▸ **WORK REQUEST**: Copy every record exactly.
┄┄┄┄┄┄┄┄┄┄
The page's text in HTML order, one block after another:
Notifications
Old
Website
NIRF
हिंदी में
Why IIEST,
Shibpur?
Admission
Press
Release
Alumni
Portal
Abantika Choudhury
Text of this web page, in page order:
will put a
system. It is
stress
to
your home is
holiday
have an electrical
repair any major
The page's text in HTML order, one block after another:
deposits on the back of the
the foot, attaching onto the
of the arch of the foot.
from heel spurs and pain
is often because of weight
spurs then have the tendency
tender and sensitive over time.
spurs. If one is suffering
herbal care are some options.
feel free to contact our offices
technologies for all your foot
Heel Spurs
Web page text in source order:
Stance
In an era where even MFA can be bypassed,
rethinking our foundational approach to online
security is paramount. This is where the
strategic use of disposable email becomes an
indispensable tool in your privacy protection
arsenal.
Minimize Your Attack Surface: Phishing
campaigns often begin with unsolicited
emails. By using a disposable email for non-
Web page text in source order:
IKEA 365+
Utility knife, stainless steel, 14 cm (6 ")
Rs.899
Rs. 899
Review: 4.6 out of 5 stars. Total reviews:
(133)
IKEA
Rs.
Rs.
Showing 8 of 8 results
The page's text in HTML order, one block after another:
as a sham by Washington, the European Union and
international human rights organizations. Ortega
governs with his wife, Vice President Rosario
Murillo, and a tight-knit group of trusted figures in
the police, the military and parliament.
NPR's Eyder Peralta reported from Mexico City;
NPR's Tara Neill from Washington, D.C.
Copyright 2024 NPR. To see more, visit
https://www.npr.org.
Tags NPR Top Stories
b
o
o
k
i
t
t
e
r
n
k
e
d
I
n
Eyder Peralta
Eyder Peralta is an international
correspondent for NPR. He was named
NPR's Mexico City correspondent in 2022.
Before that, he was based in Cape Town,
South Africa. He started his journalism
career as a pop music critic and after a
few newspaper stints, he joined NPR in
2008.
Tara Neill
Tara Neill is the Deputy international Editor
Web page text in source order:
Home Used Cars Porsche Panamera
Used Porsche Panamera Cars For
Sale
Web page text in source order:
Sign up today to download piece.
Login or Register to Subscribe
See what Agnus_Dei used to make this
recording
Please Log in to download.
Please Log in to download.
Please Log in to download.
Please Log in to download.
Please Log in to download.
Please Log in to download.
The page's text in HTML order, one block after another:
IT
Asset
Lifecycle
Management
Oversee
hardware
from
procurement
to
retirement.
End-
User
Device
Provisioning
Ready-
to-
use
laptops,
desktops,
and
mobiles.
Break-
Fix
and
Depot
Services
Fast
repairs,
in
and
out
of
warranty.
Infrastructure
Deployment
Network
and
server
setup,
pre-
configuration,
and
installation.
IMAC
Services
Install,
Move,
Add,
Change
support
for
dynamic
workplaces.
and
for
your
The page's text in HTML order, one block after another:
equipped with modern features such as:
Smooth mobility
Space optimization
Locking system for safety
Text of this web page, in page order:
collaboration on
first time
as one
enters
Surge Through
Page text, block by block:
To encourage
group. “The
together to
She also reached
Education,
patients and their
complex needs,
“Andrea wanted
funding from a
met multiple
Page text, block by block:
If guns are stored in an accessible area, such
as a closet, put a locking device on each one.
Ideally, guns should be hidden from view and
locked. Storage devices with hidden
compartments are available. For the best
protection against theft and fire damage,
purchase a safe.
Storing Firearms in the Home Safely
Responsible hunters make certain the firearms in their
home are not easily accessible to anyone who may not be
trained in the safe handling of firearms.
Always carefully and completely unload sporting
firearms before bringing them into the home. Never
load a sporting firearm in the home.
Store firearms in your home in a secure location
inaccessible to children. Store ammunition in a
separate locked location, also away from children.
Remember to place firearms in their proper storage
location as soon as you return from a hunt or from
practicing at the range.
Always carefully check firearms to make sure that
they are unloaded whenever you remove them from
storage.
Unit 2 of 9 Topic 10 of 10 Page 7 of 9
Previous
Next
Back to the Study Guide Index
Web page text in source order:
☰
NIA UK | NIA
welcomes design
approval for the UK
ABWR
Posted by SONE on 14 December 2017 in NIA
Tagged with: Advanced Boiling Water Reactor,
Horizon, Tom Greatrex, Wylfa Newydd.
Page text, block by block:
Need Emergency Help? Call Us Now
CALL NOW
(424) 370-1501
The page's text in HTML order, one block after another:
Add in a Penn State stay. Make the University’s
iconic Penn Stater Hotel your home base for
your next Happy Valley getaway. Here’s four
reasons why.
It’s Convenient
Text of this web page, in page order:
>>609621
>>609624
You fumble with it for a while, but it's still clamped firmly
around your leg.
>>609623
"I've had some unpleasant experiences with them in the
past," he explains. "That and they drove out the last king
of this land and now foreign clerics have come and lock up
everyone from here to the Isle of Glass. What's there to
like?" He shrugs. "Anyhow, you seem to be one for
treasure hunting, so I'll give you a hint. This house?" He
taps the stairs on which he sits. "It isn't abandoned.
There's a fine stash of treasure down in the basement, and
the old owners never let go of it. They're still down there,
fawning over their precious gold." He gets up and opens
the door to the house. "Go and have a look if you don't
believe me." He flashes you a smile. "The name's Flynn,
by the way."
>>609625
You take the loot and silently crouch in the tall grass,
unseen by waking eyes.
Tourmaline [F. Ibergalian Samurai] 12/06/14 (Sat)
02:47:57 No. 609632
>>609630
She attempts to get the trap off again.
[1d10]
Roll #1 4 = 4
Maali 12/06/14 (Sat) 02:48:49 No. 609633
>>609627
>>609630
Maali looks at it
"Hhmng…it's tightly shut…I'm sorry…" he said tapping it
┄┄┄┄┄┄┄┄┄┄
▸ **SOLUTION FOR THIS EXERCISE**:
The page's text in HTML order, one block after another:
Notifications
Old
Website
NIRF
हिंदी में
Why IIEST,
Shibpur?
Admission
Press
Release
Alumni
Portal
Abantika Choudhury
Text of this web page, in page order:
will put a
system. It is
stress
to
your home is
holiday
have an electrical
repair any major
The page's text in HTML order, one block after another:
deposits on the back of the
the foot, attaching onto the
of the arch of the foot.
from heel spurs and pain
is often because of weight
spurs then have the tendency
tender and sensitive over time.
spurs. If one is suffering
herbal care are some options.
feel free to contact our offices
technologies for all your foot
Heel Spurs
Web page text in source order:
Stance
In an era where even MFA can be bypassed,
rethinking our foundational approach to online
security is paramount. This is where the
strategic use of disposable email becomes an
indispensable tool in your privacy protection
arsenal.
Minimize Your Attack Surface: Phishing
campaigns often begin with unsolicited
emails. By using a disposable email for non-
Web page text in source order:
IKEA 365+
Utility knife, stainless steel, 14 cm (6 ")
Rs.899
Rs. 899
Review: 4.6 out of 5 stars. Total reviews:
(133)
IKEA
Rs.
Rs.
Showing 8 of 8 results
The page's text in HTML order, one block after another:
as a sham by Washington, the European Union and
international human rights organizations. Ortega
governs with his wife, Vice President Rosario
Murillo, and a tight-knit group of trusted figures in
the police, the military and parliament.
NPR's Eyder Peralta reported from Mexico City;
NPR's Tara Neill from Washington, D.C.
Copyright 2024 NPR. To see more, visit
https://www.npr.org.
Tags NPR Top Stories
b
o
o
k
i
t
t
e
r
n
k
e
d
I
n
Eyder Peralta
Eyder Peralta is an international
correspondent for NPR. He was named
NPR's Mexico City correspondent in 2022.
Before that, he was based in Cape Town,
South Africa. He started his journalism
career as a pop music critic and after a
few newspaper stints, he joined NPR in
2008.
Tara Neill
Tara Neill is the Deputy international Editor
Web page text in source order:
Home Used Cars Porsche Panamera
Used Porsche Panamera Cars For
Sale
Web page text in source order:
Sign up today to download piece.
Login or Register to Subscribe
See what Agnus_Dei used to make this
recording
Please Log in to download.
Please Log in to download.
Please Log in to download.
Please Log in to download.
Please Log in to download.
Please Log in to download.
The page's text in HTML order, one block after another:
IT
Asset
Lifecycle
Management
Oversee
hardware
from
procurement
to
retirement.
End-
User
Device
Provisioning
Ready-
to-
use
laptops,
desktops,
and
mobiles.
Break-
Fix
and
Depot
Services
Fast
repairs,
in
and
out
of
warranty.
Infrastructure
Deployment
Network
and
server
setup,
pre-
configuration,
and
installation.
IMAC
Services
Install,
Move,
Add,
Change
support
for
dynamic
workplaces.
and
for
your
The page's text in HTML order, one block after another:
equipped with modern features such as:
Smooth mobility
Space optimization
Locking system for safety
Text of this web page, in page order:
collaboration on
first time
as one
enters
Surge Through
Page text, block by block:
To encourage
group. “The
together to
She also reached
Education,
patients and their
complex needs,
“Andrea wanted
funding from a
met multiple
Page text, block by block:
If guns are stored in an accessible area, such
as a closet, put a locking device on each one.
Ideally, guns should be hidden from view and
locked. Storage devices with hidden
compartments are available. For the best
protection against theft and fire damage,
purchase a safe.
Storing Firearms in the Home Safely
Responsible hunters make certain the firearms in their
home are not easily accessible to anyone who may not be
trained in the safe handling of firearms.
Always carefully and completely unload sporting
firearms before bringing them into the home. Never
load a sporting firearm in the home.
Store firearms in your home in a secure location
inaccessible to children. Store ammunition in a
separate locked location, also away from children.
Remember to place firearms in their proper storage
location as soon as you return from a hunt or from
practicing at the range.
Always carefully check firearms to make sure that
they are unloaded whenever you remove them from
storage.
Unit 2 of 9 Topic 10 of 10 Page 7 of 9
Previous
Next
Back to the Study Guide Index
Web page text in source order:
☰
NIA UK | NIA
welcomes design
approval for the UK
ABWR
Posted by SONE on 14 December 2017 in NIA
Tagged with: Advanced Boiling Water Reactor,
Horizon, Tom Greatrex, Wylfa Newydd.
Page text, block by block:
Need Emergency Help? Call Us Now
CALL NOW
(424) 370-1501
The page's text in HTML order, one block after another:
Add in a Penn State stay. Make the University’s
iconic Penn Stater Hotel your home base for
your next Happy Valley getaway. Here’s four
reasons why.
It’s Convenient
Text of this web page, in page order:
>>609621
>>609624
You fumble with it for a while, but it's still clamped firmly
around your leg.
>>609623
"I've had some unpleasant experiences with them in the
past," he explains. "That and they drove out the last king
of this land and now foreign clerics have come and lock up
everyone from here to the Isle of Glass. What's there to
like?" He shrugs. "Anyhow, you seem to be one for
treasure hunting, so I'll give you a hint. This house?" He
taps the stairs on which he sits. "It isn't abandoned.
There's a fine stash of treasure down in the basement, and
the old owners never let go of it. They're still down there,
fawning over their precious gold." He gets up and opens
the door to the house. "Go and have a look if you don't
believe me." He flashes you a smile. "The name's Flynn,
by the way."
>>609625
You take the loot and silently crouch in the tall grass,
unseen by waking eyes.
Tourmaline [F. Ibergalian Samurai] 12/06/14 (Sat)
02:47:57 No. 609632
>>609630
She attempts to get the trap off again.
[1d10]
Roll #1 4 = 4
Maali 12/06/14 (Sat) 02:48:49 No. 609633
>>609627
>>609630
Maali looks at it
"Hhmng…it's tightly shut…I'm sorry…" he said tapping it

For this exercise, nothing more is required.